タイトル |
熱帯における野菜の重要害虫コナガの発生生態 |
担当機関 |
国際農林水産業研究センター |
研究期間 |
1991~1993 |
研究担当者 |
|
発行年度 |
1994 |
要約 |
タイ中部の灌漑地帯のアブラナ科野菜ほ場では、コナガは雨季、乾季ともに高い増殖ポテンシアルを有し、高密度で発生していることを示した。また、コナガの体型は小型で、その年較差がほとんど無いことを明らかにした。
|
背景・ねらい |
タイでは最近、アブラナ科野菜の栽培面積の拡大とその周年栽培化が普及し、コナガが多発するようになった。しかし、コナガの発生消長や体型の季節的差異等の生態に関する知見はほとんど得られていない。熱帯のコナガに関するこれらの知見は、温帯のコナガのそれらとの比較生物学的見地からも重要である。
|
成果の内容・特徴 |
- 中部平原の灌漑地帯にある2カ所のアブラナ科野菜ほ場にフェロモントラップを設置し、2年間に亘って毎週、誘殺虫数を調査した。また、温帯圏におけるコナガの体型を比較する目的で、定期的に誘殺虫の前翅長を計測し、季節変異の有無を検討した。
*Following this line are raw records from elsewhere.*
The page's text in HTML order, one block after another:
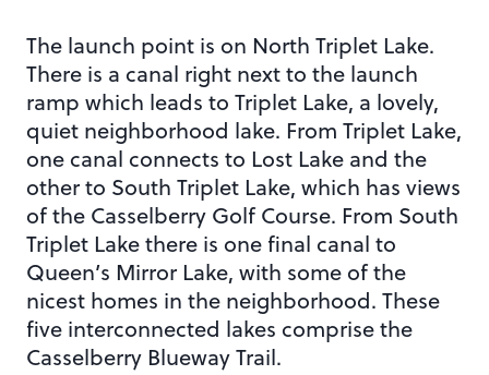
The launch point is on North Triplet Lake.
There is a canal right next to the launch
ramp which leads to Triplet Lake, a lovely,
quiet neighborhood lake. From Triplet Lake,
one canal connects to Lost Lake and the
other to South Triplet Lake, which has views
of the Casselberry Golf Course. From South
Triplet Lake there is one final canal to
Queen’s Mirror Lake, with some of the
nicest homes in the neighborhood. These
five interconnected lakes comprise the
Casselberry Blueway Trail.
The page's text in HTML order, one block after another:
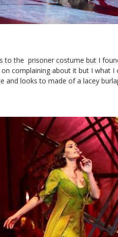
to the prisoner costume but I
complaining about it but I what
and looks to made of a lacey
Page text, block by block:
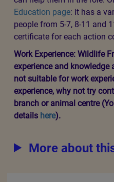
being a Wildlife Friend.
Pick and choose from our
we have something for
completed no matter where
garden, backyard or
deeds for wildlife in
friends, family and
even some activities you
We’ll keep you updated
All you need to join is a
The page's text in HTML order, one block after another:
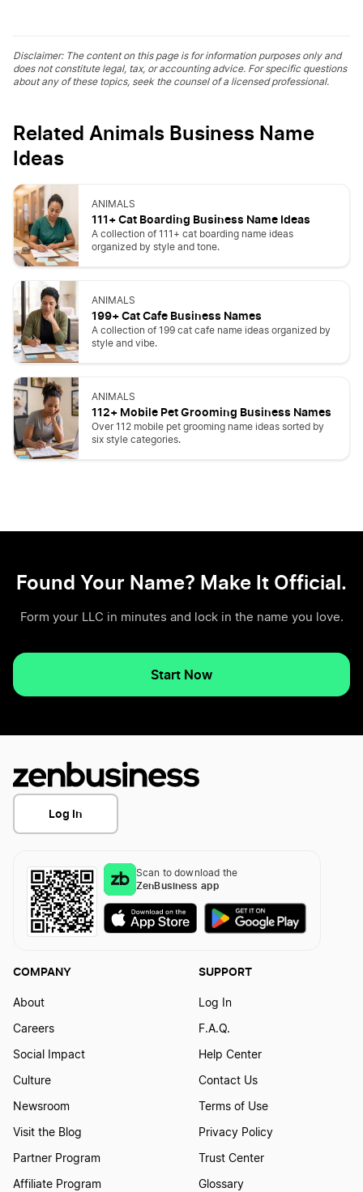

- タイでは通常、雨季にはコナガの密度は低下すると言われているが、農薬散布頻度の低い場合、(図1-Aの実線)あるいは高い場合(図1-Bの実線,破線)でも雨季(6月~11月)、乾季(12-5月)ともに誘殺数は多く、季節間の差異は認められなかった。したがって、年間を通じて増殖ポテンシアルは常に高く維持されていた。
- 作物の収穫後には誘殺虫数は急激に減少し暫く回復が認められないことから、コナガ雄成虫の飛翔範囲はかなり狭いことが窺えた。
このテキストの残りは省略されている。